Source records
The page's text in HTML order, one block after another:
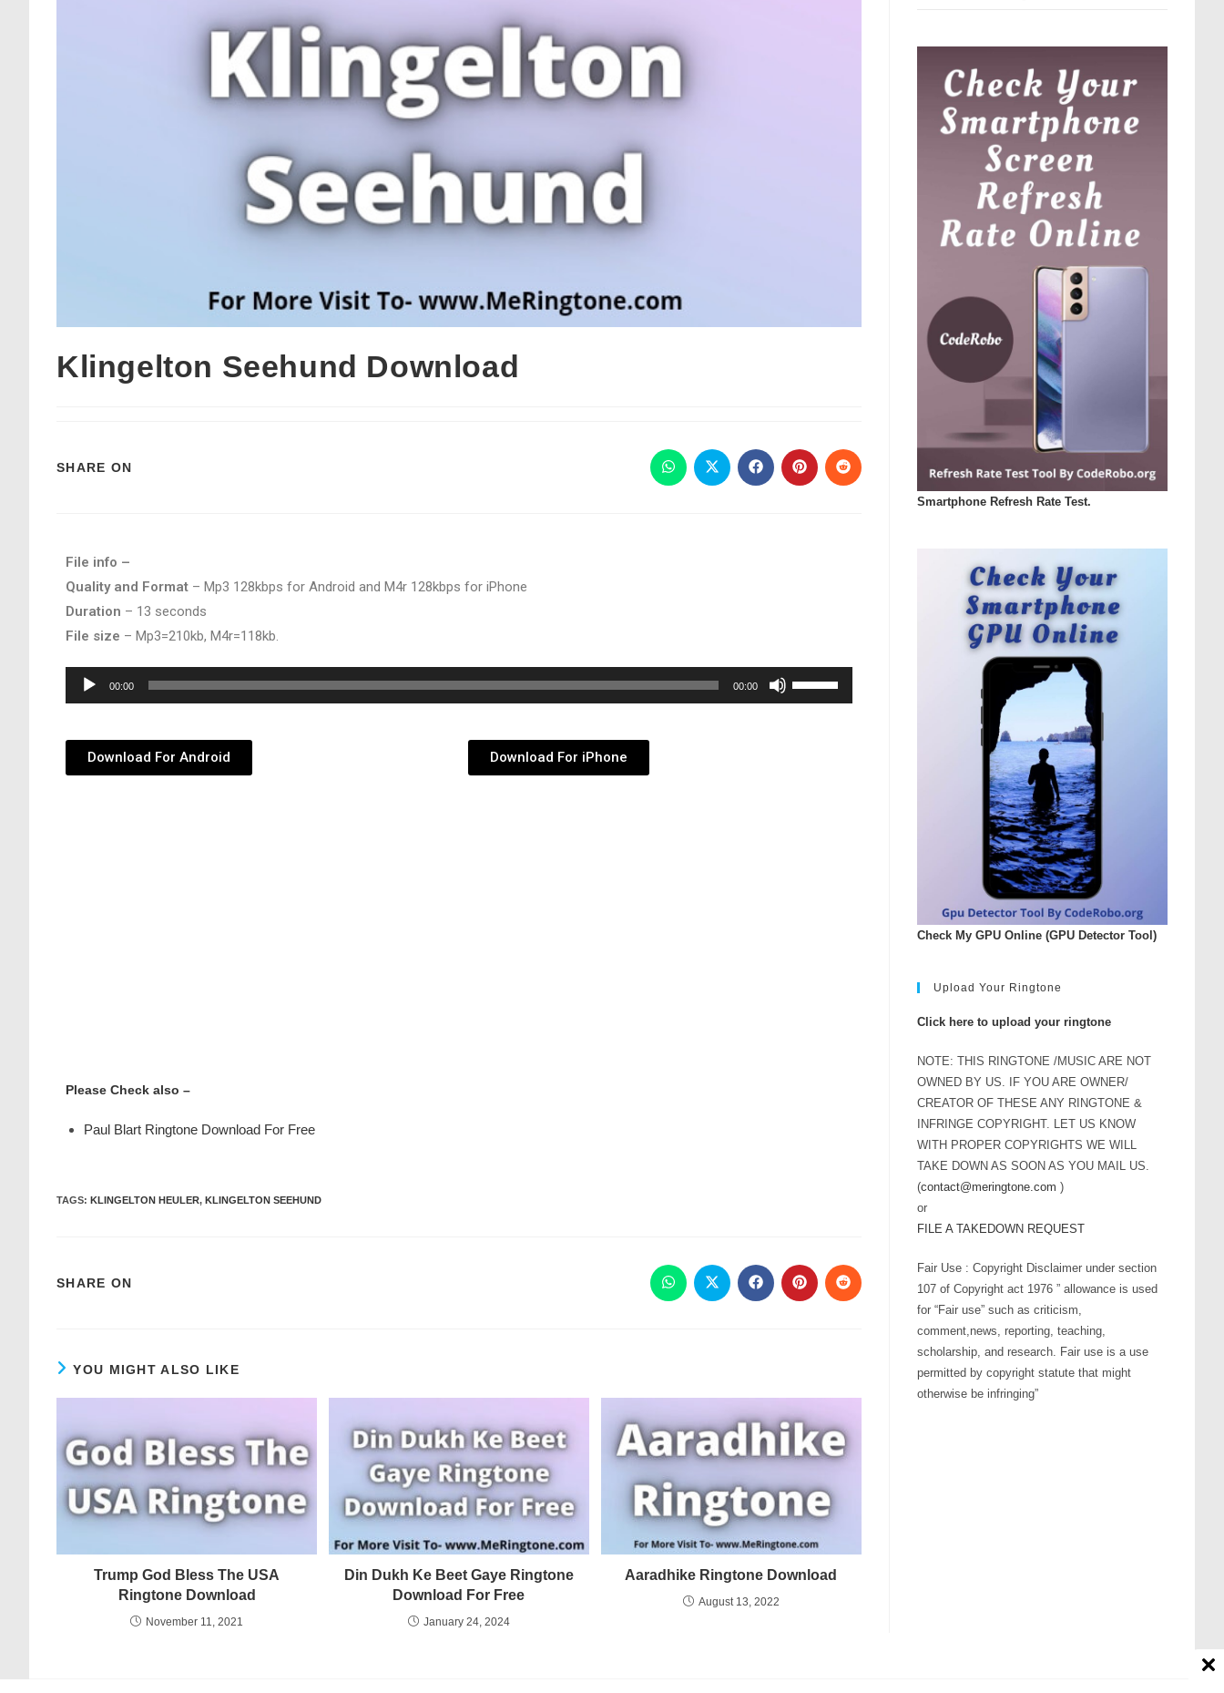
Klingelton Seehund Download
SHARE ON
File info –
Quality and Format – Mp3 128kbps for Android and M4r 128kbps for iPhone
Duration – 13 seconds
File size – Mp3=210kb, M4r=118kb.
Audio
Player
00:00 00:00
Use
Up/Down
Download For Android Download For iPhone
Please Check also –
Paul Blart Ringtone Download For Free
TAGS: KLINGELTON HEULER, KLINGELTON SEEHUND
SHARE ON
YOU MIGHT ALSO LIKE
Trump God Bless The USA
Ringtone Download
November 11, 2021
Din Dukh Ke Beet Gaye Ringtone
Download For Free
January 24, 2024
Aaradhike Ringtone Download
August 13, 2022
Smartphone Refresh Rate Test.
Check My GPU Online (GPU Detector Tool)
Upload Your Ringtone
Click here to upload your ringtone
NOTE: THIS RINGTONE /MUSIC ARE NOT
OWNED BY US. IF YOU ARE OWNER/
CREATOR OF THESE ANY RINGTONE &
INFRINGE COPYRIGHT. LET US KNOW
WITH PROPER COPYRIGHTS WE WILL
TAKE DOWN AS SOON AS YOU MAIL US.
(contact@meringtone.com )
or
FILE A TAKEDOWN REQUEST
Fair Use : Copyright Disclaimer under section
107 of Copyright act 1976 ” allowance is used
for “Fair use” such as criticism,
comment,news, reporting, teaching,
scholarship, and research. Fair use is a use
permitted by copyright statute that might
otherwise be infringing”
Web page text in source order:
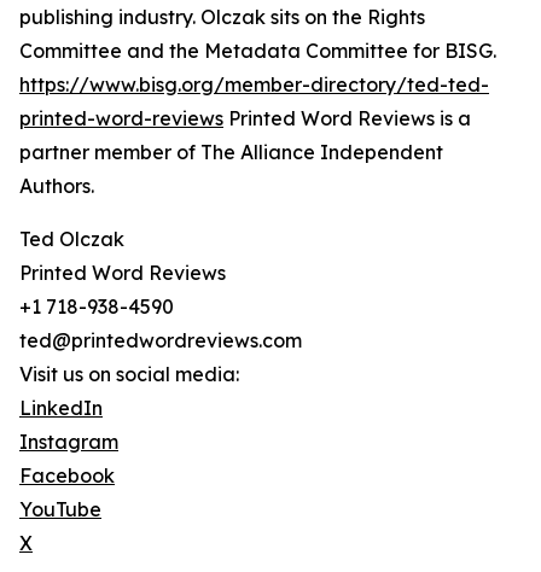
publishing industry. Olczak sits on the Rights
Committee and the Metadata Committee for BISG.
https://www.bisg.org/member-directory/ted-ted-
printed-word-reviews Printed Word Reviews is a
partner member of The Alliance Independent
Authors.
Ted Olczak
Printed Word Reviews
+1 718-938-4590
ted@printedwordreviews.com
Visit us on social media:
LinkedIn
Instagram
Facebook
YouTube
X
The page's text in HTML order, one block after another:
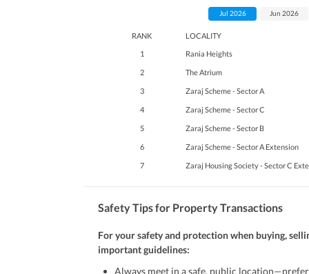
RANK LOCALITY
1
Rania Heights
2 The Atrium
3 Zaraj Scheme - Sector A
4 Zaraj Scheme - Sector C
5 Zaraj Scheme - Sector B
6 Zaraj Scheme - Sector A Extension
7 Zaraj Housing Society - Sector C
Jul 2026 Jun 2026
Safety Tips for Property Transactions
For your safety and protection when buying,
important guidelines:
Always meet in a safe, public
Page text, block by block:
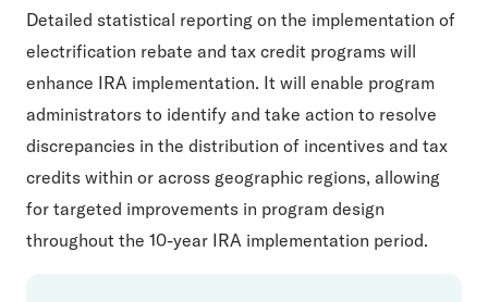
Detailed statistical reporting on the implementation of
electrification rebate and tax credit programs will
enhance IRA implementation. It will enable program
administrators to identify and take action to resolve
discrepancies in the distribution of incentives and tax
credits within or across geographic regions, allowing
for targeted improvements in program design
throughout the 10-year IRA implementation period.
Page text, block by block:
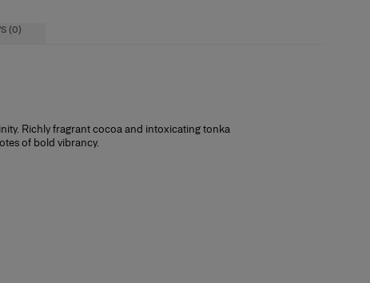
(0)
Richly fragrant cocoa and intoxicating tonka
of bold vibrancy.
you we offer a free sample with every
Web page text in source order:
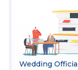
Wedding
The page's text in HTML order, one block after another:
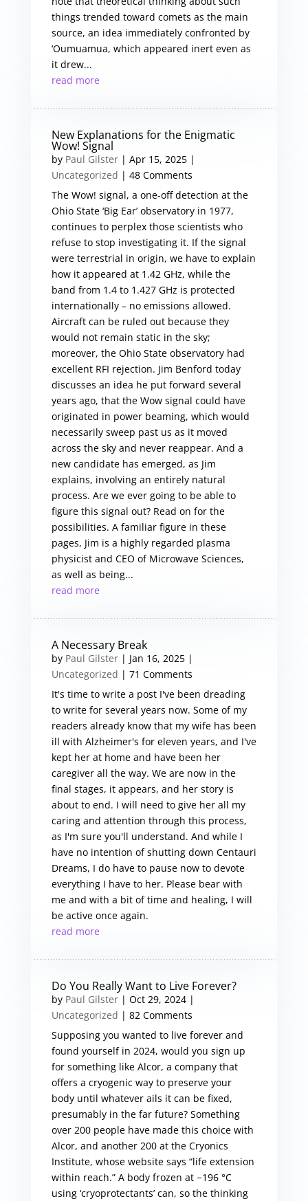
things trended toward comets as the main
source, an idea immediately confronted by
‘Oumuamua, which appeared inert even as
it drew...
read more
New Explanations for the Enigmatic
Wow! Signal
by Paul Gilster| Apr 15, 2025|
Uncategorized | 48 Comments
The Wow! signal, a one-off detection at the
Ohio State ‘Big Ear’ observatory in 1977,
continues to perplex those scientists who
refuse to stop investigating it. If the signal
were terrestrial in origin, we have to explain
how it appeared at 1.42 GHz, while the
band from 1.4 to 1.427 GHz is protected
internationally – no emissions allowed.
Aircraft can be ruled out because they
would not remain static in the sky;
moreover, the Ohio State observatory had
excellent RFI rejection. Jim Benford today
discusses an idea he put forward several
years ago, that the Wow signal could have
originated in power beaming, which would
necessarily sweep past us as it moved
across the sky and never reappear. And a
new candidate has emerged, as Jim
explains, involving an entirely natural
process. Are we ever going to be able to
figure this signal out? Read on for the
possibilities. A familiar figure in these
pages, Jim is a highly regarded plasma
physicist and CEO of Microwave Sciences,
as well as being...
read more
A Necessary Break
by Paul Gilster| Jan 16, 2025|
Uncategorized | 71 Comments
It's time to write a post I've been dreading
to write for several years now. Some of my
readers already know that my wife has been
ill with Alzheimer's for eleven years, and I've
kept her at home and have been her
caregiver all the way. We are now in the
final stages, it appears, and her story is
about to end. I will need to give her all my
caring and attention through this process,
as I'm sure you'll understand. And while I
have no intention of shutting down Centauri
Dreams, I do have to pause now to devote
everything I have to her. Please bear with
me and with a bit of time and healing, I will
be active once again.
read more
Do You Really Want to Live Forever?
by Paul Gilster| Oct 29, 2024|
Uncategorized | 82 Comments
Supposing you wanted to live forever and
found yourself in 2024, would you sign up
for something like Alcor, a company that
offers a cryogenic way to preserve your
body until whatever ails it can be fixed,
presumably in the far future? Something
over 200 people have made this choice with
Alcor, and another 200 at the Cryonics
Institute, whose website says “life extension
within reach.” A body frozen at −196 °C
using ‘cryoprotectants’ can, so the thinking
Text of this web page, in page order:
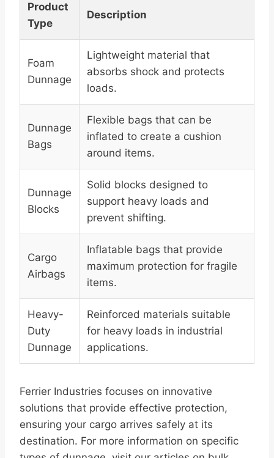
Product
Type
Description
Foam
Dunnage
Lightweight material that
absorbs shock and protects
loads.
Dunnage
Bags
Flexible bags that can be
inflated to create a cushion
around items.
Dunnage
Blocks
Solid blocks designed to
support heavy loads and
prevent shifting.
Cargo
Airbags
Inflatable bags that provide
maximum protection for fragile
items.
Heavy-
Duty
Dunnage
Reinforced materials suitable
for heavy loads in industrial
applications.
Ferrier Industries focuses on innovative
solutions that provide effective protection,
ensuring your cargo arrives safely at its
destination. For more information on specific
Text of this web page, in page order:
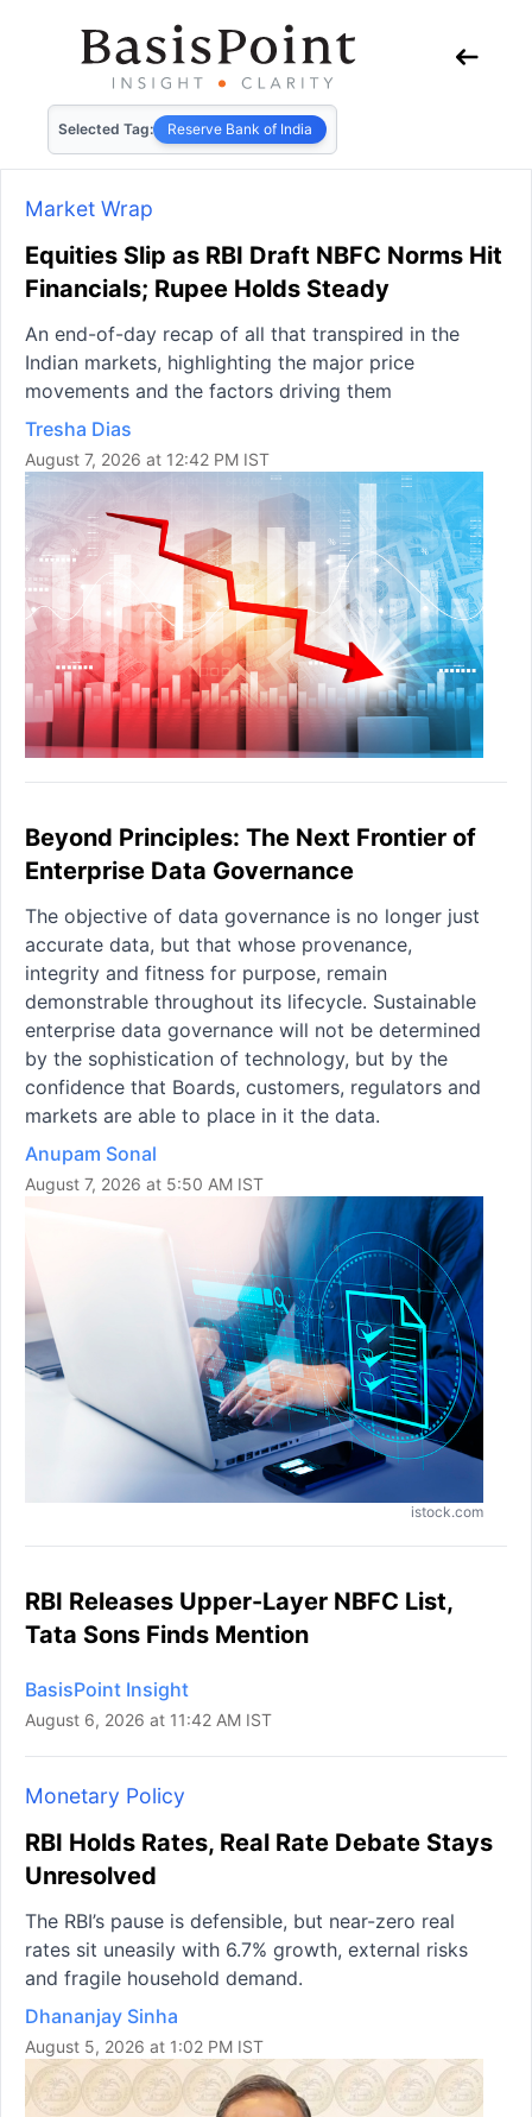
Selected Tag: Reserve Bank of India
Market Wrap
Equities Slip as RBI Draft NBFC Norms Hit
Financials; Rupee Holds Steady
An end-of-day recap of all that transpired in the
Indian markets, highlighting the major price
movements and the factors driving them
Tresha Dias
August 7, 2026 at 12:42 PM IST
Beyond Principles: The Next Frontier of
Enterprise Data Governance
The objective of data governance is no longer just
accurate data, but that whose provenance,
integrity and fitness for purpose, remain
demonstrable throughout its lifecycle. Sustainable
enterprise data governance will not be determined
by the sophistication of technology, but by the
confidence that Boards, customers, regulators and
markets are able to place in it the data.
Anupam Sonal
August 7, 2026 at 5:50 AM IST
istock.com
RBI Releases Upper-Layer NBFC List,
Tata Sons Finds Mention
BasisPoint Insight
August 6, 2026 at 11:42 AM IST
Monetary Policy
RBI Holds Rates, Real Rate Debate Stays
Unresolved
The RBI’s pause is defensible, but near-zero real
rates sit uneasily with 6.7% growth, external risks
and fragile household demand.
Dhananjay Sinha
August 5, 2026 at 1:02 PM IST
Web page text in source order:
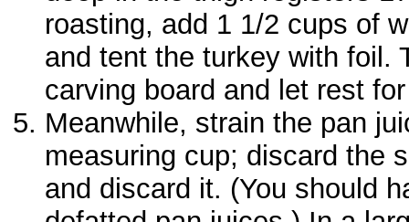
roasting, add 1 1/2 cups of
and tent the turkey with foil.
carving board and let rest
Meanwhile, strain the pan
measuring cup; discard the
and discard it. (You should
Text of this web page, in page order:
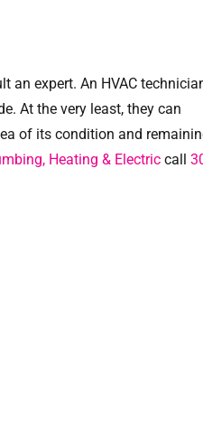
an expert. An HVAC
At the very least, they can
of its condition and
Heating & Electric call
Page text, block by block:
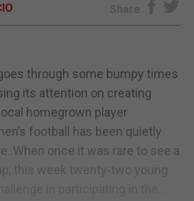
Share
through some bumpy times
its attention on creating
homegrown player
football has been quietly
When once it was rare to see a
this week twenty-two young
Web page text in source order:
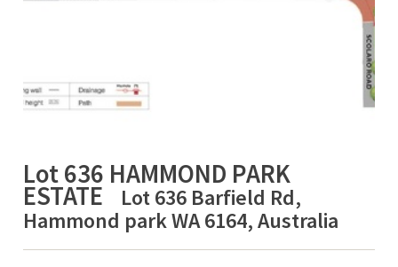
Lot 636 HAMMOND PARK
ESTATE
Lot 636 Barfield Rd,
Hammond park WA 6164, Australia
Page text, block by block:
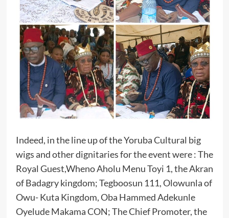
Indeed, in the line up of the Yoruba Cultural big
wigs and other dignitaries for the event were : The
Royal Guest,Wheno Aholu Menu Toyi 1, the Akran
of Badagry kingdom; Tegboosun 111, Olowunla of
Owu- Kuta Kingdom, Oba Hammed Adekunle
Oyelude Makama CON; The Chief Promoter, the
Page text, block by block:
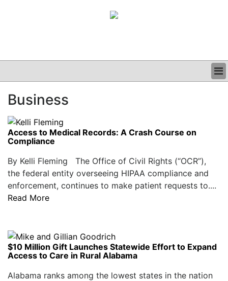
CLINICAL
GRAND ROUNDS
PODCAST
Business
Access to Medical Records: A Crash Course on
Compliance
By Kelli Fleming The Office of Civil Rights (“OCR”),
the federal entity overseeing HIPAA compliance and
enforcement, continues to make patient requests to....
Read More
$10 Million Gift Launches Statewide Effort to Expand
Access to Care in Rural Alabama
Alabama ranks among the lowest states in the nation
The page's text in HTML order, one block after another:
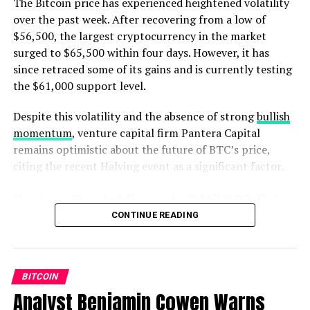
not investment advice. Investors should do their due
diligence before making any high-risk investments in
Bitcoin, cryptocurrency or digital assets. Please be
advised that your transfers and trades are at your own
risk, and any losses you may incur are your
responsibility. The Daily Hodl does not recommend the
buying or selling of any cryptocurrencies or digital
assets, nor is The Daily Hodl an investment advisor.
Please note that The Daily Hodl participates in affiliate
marketing.
Featured Image: Shutterstock/Warm_Tail
Source link
The Bitcoin price has experienced heightened volatility
over the past week. After recovering from a low of
$56,500, the largest cryptocurrency in the market
surged to $65,500 within four days. However, it has
since retraced some of its gains and is currently testing
the $61,000 support level.
Despite this volatility and the absence of strongbullish
momentum, venture capital firm Pantera Capital
remains optimistic about the future of BTC’s price,
citing the recent Halving event as a significant factor.
Pantera Capital Projects $117,000 Price
Target By 2025
Bitcoin Halving rallies model, which predicts a
bottoming out of the BTC price followed by a rise
CONTINUE READING
BITCOIN
Analyst Benjamin Cowen Warns
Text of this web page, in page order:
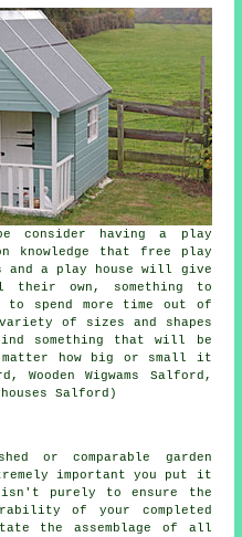
consider having a play
knowledge that free play
and a play house will give
their own, something to
spend more time out of
of sizes and shapes
something that will be
how big or small it
Wigwams Salford,
Salford)
or comparable garden
important you put it
purely to ensure the
of your completed
the assemblage of all
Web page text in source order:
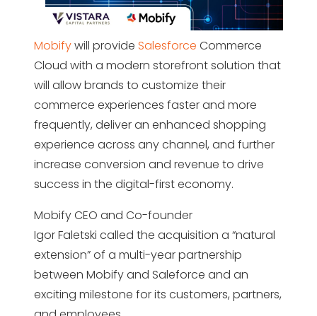
Mobifywill provide Salesforce Commerce
Cloud with a modern storefront solution that
will allow brands to customize their
commerce experiences faster and more
frequently, deliver an enhanced shopping
experience across any channel, and further
increase conversion and revenue to drive
success in the digital-first economy.
Mobify CEO and Co-founder
Igor Faletski called the acquisition a “natural
extension” of a multi-year partnership
between Mobify and Saleforce and an
exciting milestone for its customers, partners,
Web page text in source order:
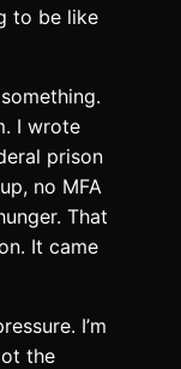
to be like
I wrote
prison
no MFA
That
It came
I’m
the
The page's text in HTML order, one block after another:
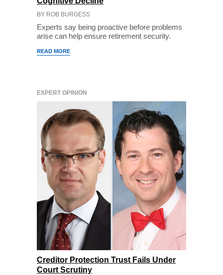
BY ROB BURGESS
Experts say being proactive before problems
arise can help ensure retirement security.
READ MORE
EXPERT OPINION
Creditor Protection Trust Fails Under
Court Scrutiny
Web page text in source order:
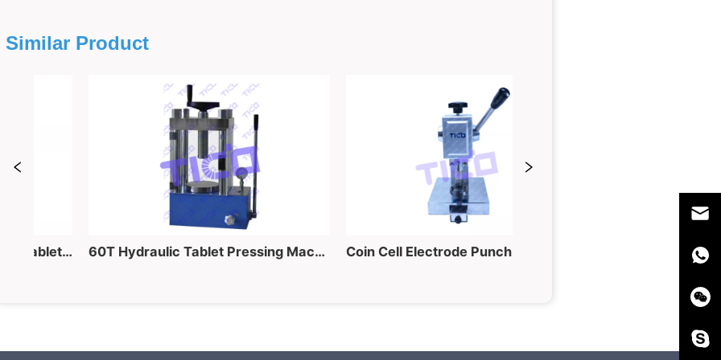
Similar Product
40 Ton Lab Manual Hydraulic Tablet Pressing Equipment for Powder into Pellet Making 60T Hydraulic Tablet Pressing Machine for Powder into Piece
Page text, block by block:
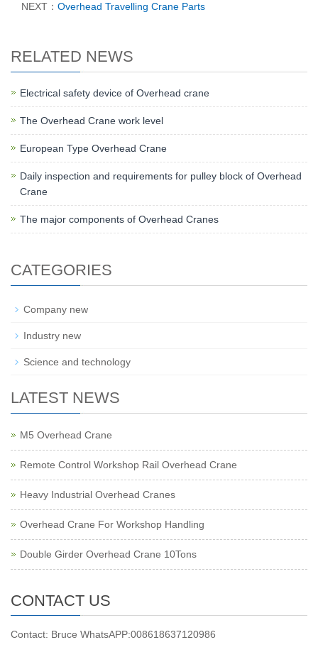
NEXT： Overhead Travelling Crane Parts
RELATED NEWS
Electrical safety device of Overhead crane
The Overhead Crane work level
European Type Overhead Crane
Daily inspection and requirements for pulley block of Overhead
Crane
The major components of Overhead Cranes
CATEGORIES
Company new
Industry new
Science and technology
LATEST NEWS
M5 Overhead Crane
Remote Control Workshop Rail Overhead Crane
Heavy Industrial Overhead Cranes
Overhead Crane For Workshop Handling
Double Girder Overhead Crane 10Tons
CONTACT US
Contact: Bruce WhatsAPP:008618637120986
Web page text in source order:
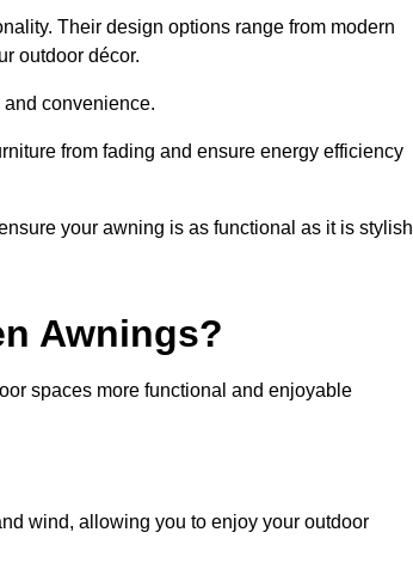
Their design options range from modern
outdoor décor.
convenience.
from fading and ensure energy efficiency
your awning is as functional as it is
Awnings?
spaces more functional and enjoyable
wind, allowing you to enjoy your outdoor

→ Work instruction
For every line of the data above that contains "whose", copy that line.

→ Answer below
Institute, whose website says “life extension
accurate data, but that whose provenance,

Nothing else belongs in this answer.